From Child Welfare dot gov – National Adoption Month is an initiative of the Children’s Bureau that seeks to increase national awareness of adoption issues, bring attention to the need for adoptive families for teens in the US foster care system, and emphasize the value of youth engagement. We have focused our efforts on adoption for teens because we know that teens in foster care wait longer for permanency and are at higher risk of aging out than younger children. Teens need love, support, and a sense of belonging that families can provide. Securing lifelong connections for these teens, both legally and emotionally, is a critical component in determining their future achievement, health, and well-being.

This year’s National Adoption Month theme is “Conversations Matter.” Incorporating youth engagement into daily child welfare practice can start with a simple conversation. Listen to what the young person has to say, what their goals are, and how they feel about adoption. Create an environment where they can be honest and ask questions. Youth are the experts of their own lives, so let them partner with you in permanency planning and make decisions about their life.

In 2019, there were over 122,000 children and youth in foster care waiting to be adopted who are at risk of aging out without a permanent family connection. Approximately one in five children in the U.S. foster care system waiting to be adopted are teens. Teens, ages 15-18, wait significantly longer for permanency when compared to their peers. Only 5% of all children adopted in 2019 were 15-18 years old. There is a high risk of homelessness and human trafficking for teenagers who age out of foster care.

More statistics from 2019 (the most recent year data is available) – of the 122,000 children and youth waiting to be adopted: 52% are male, 48% are female, 22% are African American, 22% are Hispanic, 44% are white, while the average age is 8 years old – 11 percent are between 15 and 18 years old.

The History of National Adoption Month –

In 1976, Massachusetts Governor Michael Dukakis announced an Adoption Week to promote awareness of the need for adoptive families for children in foster care.

In 1984, President Reagan proclaimed the first National Adoption Week. In 1995, President Clinton expanded the awareness week to the entire month of November.

Adoption Competition

I’m an entrepreneurial business person, so I get it. We got in on a big recycling push that carried our business (www.yemmhart.com) to a nice high just before the great recession of 2009. We’ve not totally recovered and the pandemic hasn’t help but we’re still doing business. At the time we started our effort, we benefitted from some awesome and free promotional efforts motivated by magazine’s own commercial interests. Advertising one can’t buy and I’ll admit, it was great.

So, this t-shirt design company that markets their custom product for fund-raising efforts has married their effort to produce revenue and their marketing need to raise awareness of their company to the expensive efforts of couple’s wanting to adopt a child (usually tens of thousands of dollars needed to do so these days).
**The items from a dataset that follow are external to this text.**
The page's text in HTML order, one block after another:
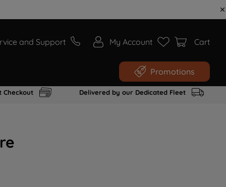
and Support My Account Cart
Promotions
Checkout Delivered by our Dedicated Fleet
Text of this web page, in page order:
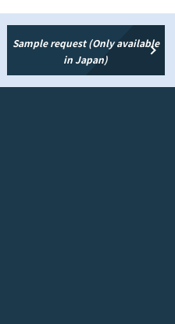
Sample request (Only available
in Japan)
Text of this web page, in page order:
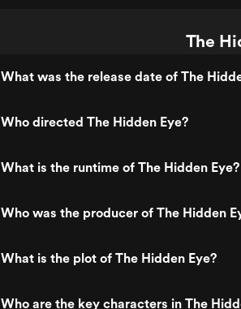
The
What was the release date of The
Who directed The Hidden Eye?
What is the runtime of The Hidden Eye?
Who was the producer of The Hidden
What is the plot of The Hidden Eye?
Who are the key characters in The
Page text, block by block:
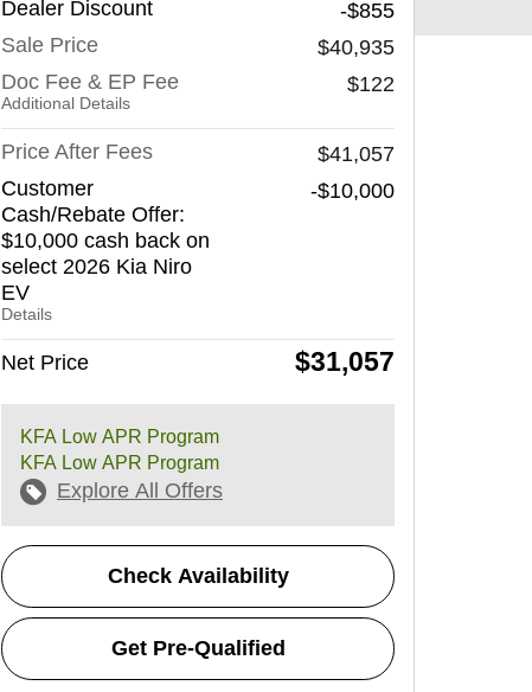
Dealer Discount
-$855
Sale Price
$40,935
Doc Fee & EP Fee
Additional Details
$122
Price After Fees
$41,057
Customer
Cash/Rebate Offer:
$10,000 cash back on
select 2026 Kia Niro
EV
Details
-$10,000
Net Price $31,057
KFA Low APR Program
KFA Low APR Program
Explore All Offers
Check Availability
Get Pre-Qualified
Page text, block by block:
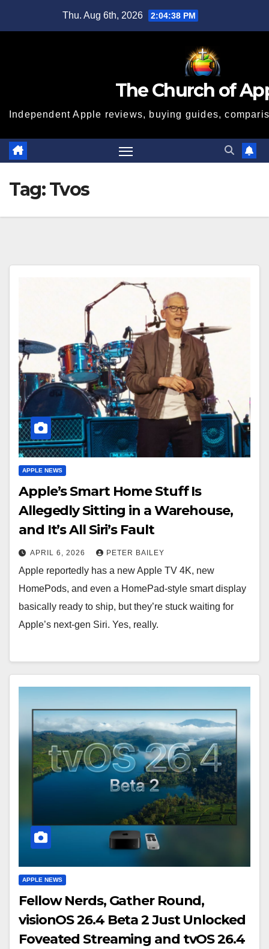
Thu. Aug 6th, 2026 2:04:39 PM
The Church of
Independent Apple reviews, buying guides,
Tag:Tvos
APPLE NEWS
Apple’s Smart Home Stuff Is
Allegedly Sitting in a Warehouse,
and It’s All Siri’s Fault
APRIL 6, 2026 PETER BAILEY
Apple reportedly has a new Apple TV 4K, new
HomePods, and even a HomePad-style smart display
basically ready to ship, but they’re stuck waiting for
Apple’s next-gen Siri. Yes, really.
APPLE NEWS
Fellow Nerds, Gather Round,
visionOS 26.4 Beta 2 Just Unlocked
Foveated Streaming and tvOS 26.4
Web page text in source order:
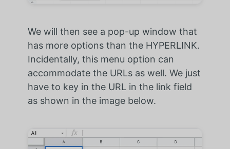
We will then see a pop-up window that
has more options than the HYPERLINK.
Incidentally, this menu option can
accommodate the URLs as well. We just
have to key in the URL in the link field
as shown in the image below.
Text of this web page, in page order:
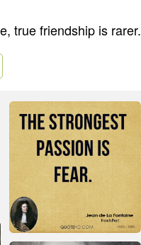
true friendship is rarer.
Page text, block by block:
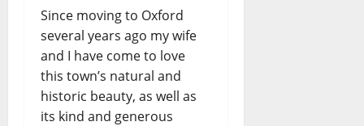
Since moving to Oxford
several years ago my wife
and I have come to love
this town’s natural and
historic beauty, as well as
its kind and generous
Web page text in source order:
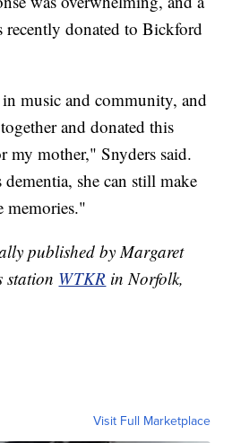
recently donated to Bickford
music and community, and
and donated this
my mother," Snyders said.
she can still make
memories."
published by Margaret
station WTKR in Norfolk,
Visit Full Marketplace
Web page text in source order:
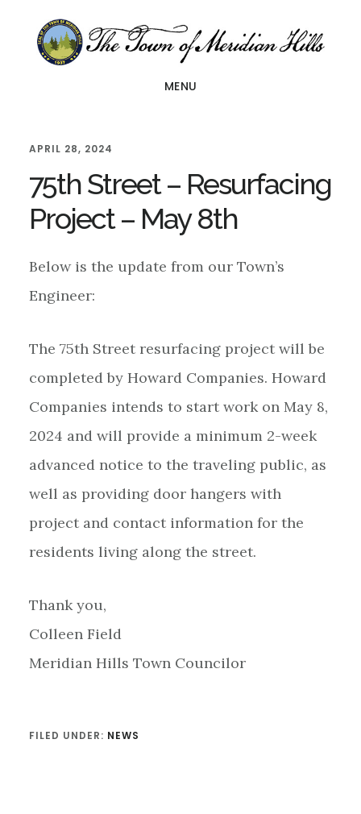
MENU
APRIL 28, 2024
75th Street – Resurfacing
Project – May 8th
Below is the update from our Town’s
Engineer:
The 75th Street resurfacing project will be
completed by Howard Companies. Howard
Companies intends to start work on May 8,
2024 and will provide a minimum 2-week
advanced notice to the traveling public, as
well as providing door hangers with
project and contact information for the
residents living along the street.
Thank you,
Colleen Field
Meridian Hills Town Councilor
FILED UNDER: NEWS
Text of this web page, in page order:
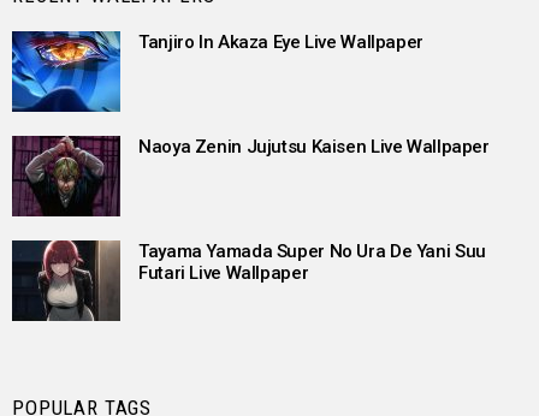
Tanjiro In Akaza Eye Live Wallpaper
Naoya Zenin Jujutsu Kaisen Live Wallpaper
Tayama Yamada Super No Ura De Yani Suu
Futari Live Wallpaper
POPULAR TAGS
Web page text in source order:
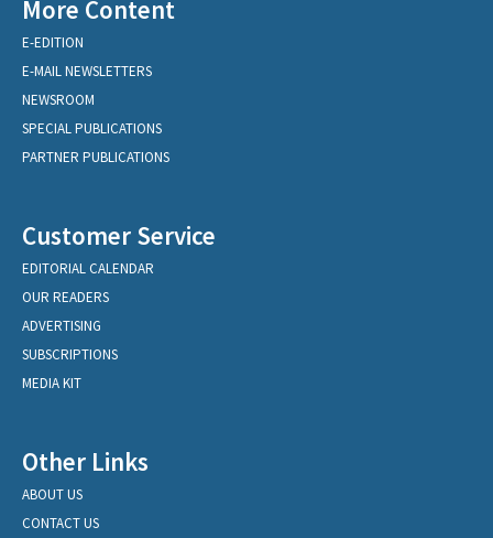
More Content
E-EDITION
E-MAIL NEWSLETTERS
NEWSROOM
SPECIAL PUBLICATIONS
PARTNER PUBLICATIONS
Customer Service
EDITORIAL CALENDAR
OUR READERS
ADVERTISING
SUBSCRIPTIONS
MEDIA KIT
Other Links
ABOUT US
CONTACT US
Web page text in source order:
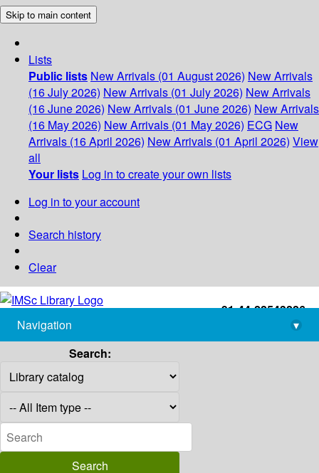
Skip to main content
Lists
Public lists New Arrivals (01 August 2026) New Arrivals
(16 July 2026) New Arrivals (01 July 2026) New Arrivals
(16 June 2026) New Arrivals (01 June 2026) New Arrivals
(16 May 2026) New Arrivals (01 May 2026) ECG New
Arrivals (16 April 2026) New Arrivals (01 April 2026) View
all
Your lists Log in to create your own lists
Log in to your account
Search history
Clear
+91-44-22543226
library@imsc.res.in
Navigation
▾
Search:
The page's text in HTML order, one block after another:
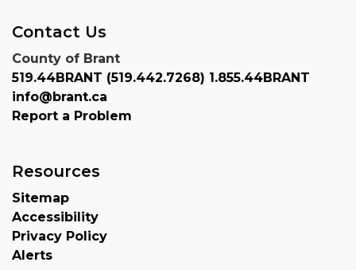
Contact Us
County of Brant
519.44BRANT (519.442.7268) 1.855.44BRANT
info@brant.ca
Report a Problem
Resources
Sitemap
Accessibility
Privacy Policy
Alerts
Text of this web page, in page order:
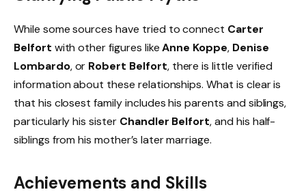
While some sources have tried to connect Carter
Belfort with other figures likeAnne Koppe, Denise
Lombardo, or Robert Belfort, there is little verified
information about these relationships. What is clear is
that his closest family includes his parents and siblings,
particularly his sister Chandler Belfort, and his half-
siblings from his mother’s later marriage.
Achievements and Skills
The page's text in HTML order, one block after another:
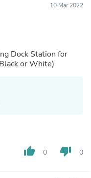
10 Mar 2022
Dock Station for
or White)
thumb_up 0 thumb_down 0
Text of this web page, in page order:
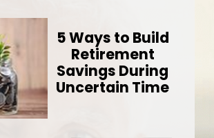
5 Ways to Build
Retirement
Savings During
Uncertain Time
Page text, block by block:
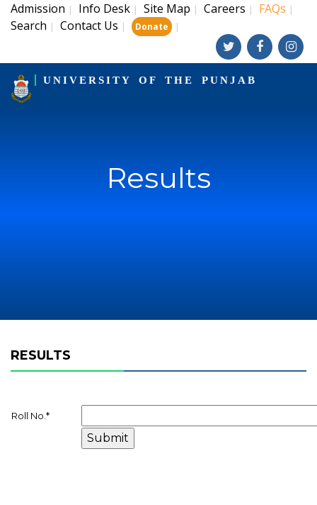
Admission | Info Desk | Site Map | Careers | FAQs |
Search | Contact Us | Donate |
UNIVERSITY OF THE PUNJAB
Results
RESULTS
Roll No. *
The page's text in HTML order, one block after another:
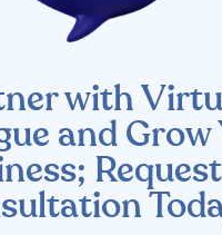
with
and Grow
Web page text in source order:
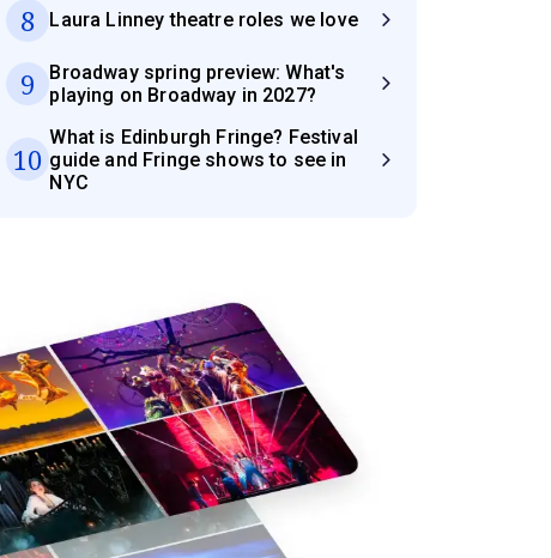
8 Laura Linney theatre roles we love
9
Broadway spring preview: What's
playing on Broadway in 2027?
10
What is Edinburgh Fringe? Festival
guide and Fringe shows to see in
NYC
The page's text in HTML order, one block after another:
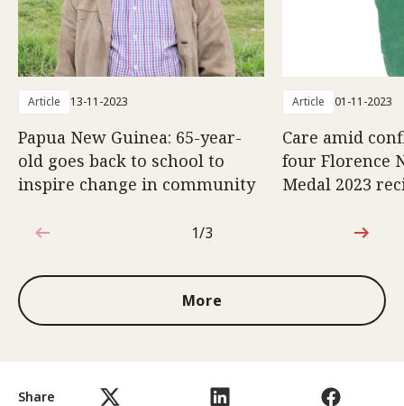
Share
Article 13-11-2023
Papua New Guinea: 65-year-
old goes back to school to
inspire change in community
Article 01-11-2023
Care amid
four Florence
Medal 2023
1 out of 3
1/3
More
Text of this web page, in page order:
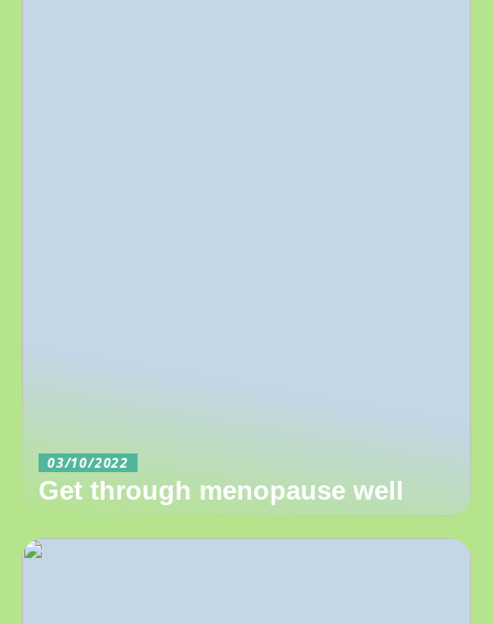
03/10/2022
Get through menopause well
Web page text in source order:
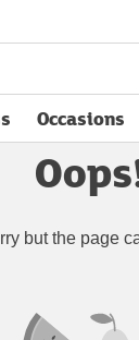
tabOccasions
but the page
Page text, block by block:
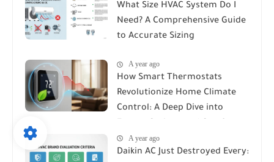
What Size HVAC System Do I
Need? A Comprehensive Guide
to Accurate Sizing
A year ago
How Smart Thermostats
Revolutionize Home Climate
Control: A Deep Dive into
A year ago
Daikin AC Just Destroyed Every:
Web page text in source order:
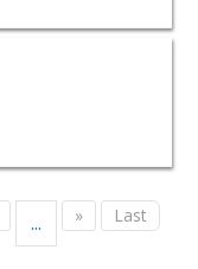
| Beauty &
... » Last
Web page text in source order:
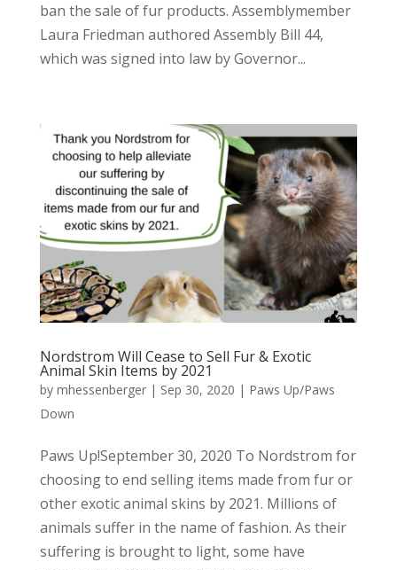
ban the sale of fur products. Assemblymember
Laura Friedman authored Assembly Bill 44,
which was signed into law by Governor...
Nordstrom Will Cease to Sell Fur & Exotic
Animal Skin Items by 2021
by mhessenberger| Sep 30, 2020 | Paws Up/Paws
Down
Paws Up!September 30, 2020 To Nordstrom for
choosing to end selling items made from fur or
other exotic animal skins by 2021. Millions of
animals suffer in the name of fashion. As their
suffering is brought to light, some have
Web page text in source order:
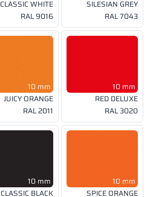
CLASSIC WHITE
RAL 9016
SILESIAN GREY
RAL 7043
10 mm
JUICY ORANGE
RAL 2011
10 mm
RED DELUXE
RAL 3020
10 mm
CLASSIC BLACK
10 mm
SPICE ORANGE
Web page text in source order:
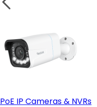
PoE IP Cameras & NVRs
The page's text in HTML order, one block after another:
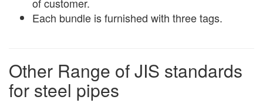
Each bundle is furnished with three tags.
Other Range of JIS standards
for steel pipes
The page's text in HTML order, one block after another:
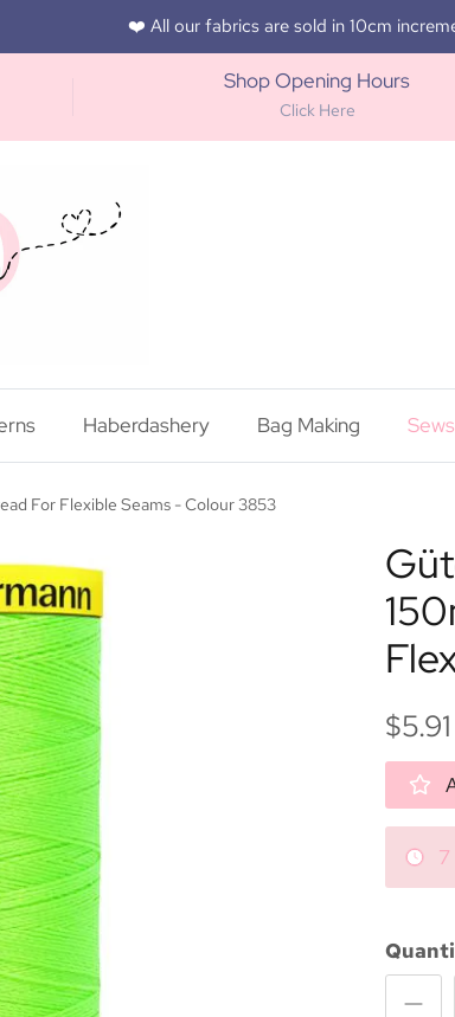
❤️ All our fabrics are sold in 10cm
Shop Opening Hours
Click Here
Haberdashery Bag Making
For Flexible Seams - Colour 3853
7
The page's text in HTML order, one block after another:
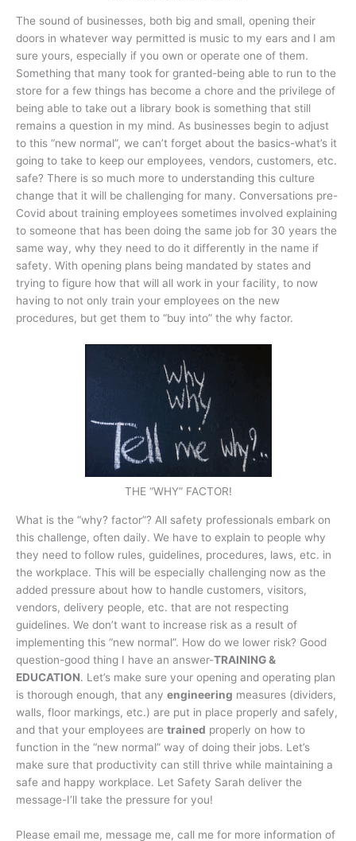
The sound of businesses, both big and small, opening their
doors in whatever way permitted is music to my ears and I am
sure yours, especially if you own or operate one of them.
Something that many took for granted-being able to run to the
store for a few things has become a chore and the privilege of
being able to take out a library book is something that still
remains a question in my mind. As businesses begin to adjust
to this “new normal”, we can’t forget about the basics-what’s it
going to take to keep our employees, vendors, customers, etc.
safe? There is so much more to understanding this culture
change that it will be challenging for many. Conversations pre-
Covid about training employees sometimes involved explaining
to someone that has been doing the same job for 30 years the
same way, why they need to do it differently in the name if
safety. With opening plans being mandated by states and
trying to figure how that will all work in your facility, to now
having to not only train your employees on the new
procedures, but get them to “buy into” the why factor.
THE “WHY” FACTOR!
What is the “why? factor”? All safety professionals embark on
this challenge, often daily. We have to explain to people why
they need to follow rules, guidelines, procedures, laws, etc. in
the workplace. This will be especially challenging now as the
added pressure about how to handle customers, visitors,
vendors, delivery people, etc. that are not respecting
guidelines. We don’t want to increase risk as a result of
implementing this “new normal”. How do we lower risk? Good
question-good thing I have an answer-TRAINING &
EDUCATION. Let’s make sure your opening and operating plan
is thorough enough, that any engineering measures (dividers,
walls, floor markings, etc.) are put in place properly and safely,
and that your employees are trained properly on how to
function in the “new normal” way of doing their jobs. Let’s
make sure that productivity can still thrive while maintaining a
safe and happy workplace. Let Safety Sarah deliver the
message-I’ll take the pressure for you!
Please email me, message me, call me for more information of
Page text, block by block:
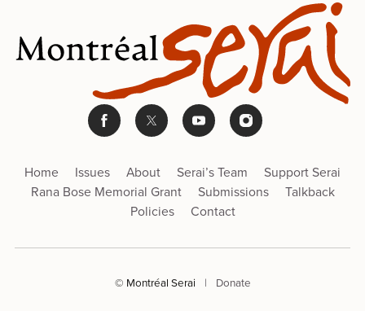
Home Issues About Serai’s Team
Support Serai
Rana Bose Memorial Grant
Submissions
Talkback
Policies
Contact
© Montréal Serai | Donate
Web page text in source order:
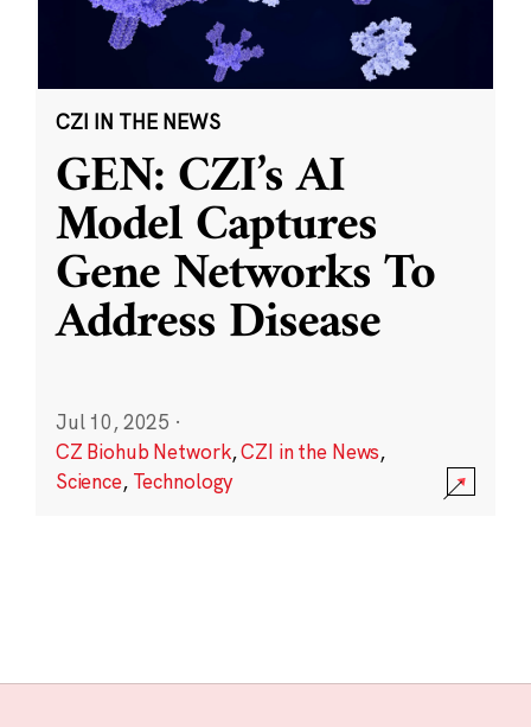
CZI IN THE NEWS
GEN: CZI’s AI
Model Captures
Gene Networks To
Address Disease
Jul 10, 2025 ·
CZ Biohub Network,CZI in the News,
Science, Technology
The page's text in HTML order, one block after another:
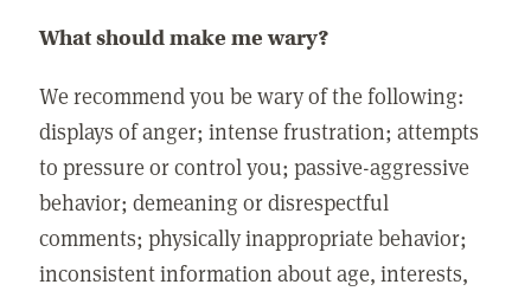
What should make me wary?
We recommend you be wary of the following:
displays of anger; intense frustration; attempts
to pressure or control you; passive-aggressive
behavior; demeaning or disrespectful
comments; physically inappropriate behavior;
inconsistent information about age, interests,
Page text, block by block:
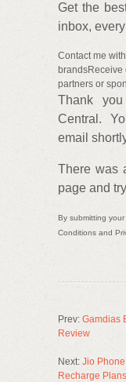
Get the
inbox,
Contact me
brandsReceive
partners or
Thank
Central.
email
There was
page and
By submitting
Conditions and
Prev: Gamdias
Review
Next: Jio
Recharge
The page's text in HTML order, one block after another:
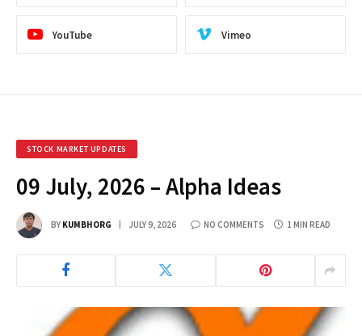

Therefore, they have created a marketing promotion – an adoption competition. The couple who gets the most friends and usually local acquaintances (via local news sources bringing an awareness – advertising you can’t buy) to buy a t-shirt from this company gets 1 vote for every t-shirt sold. There are 10 couples. You can view them here – adoption finalists. The competition ends tomorrow, November 19th.

The company writes on their website – Every year, we help fund an adoption. November is national adoption month and this year we’re helping another family bring their beloved child home! You would be amazed what happens when you combine T-shirts, social media and the power of someone’s story.

And thus, another brilliant marketing campaign and revenue generator is born.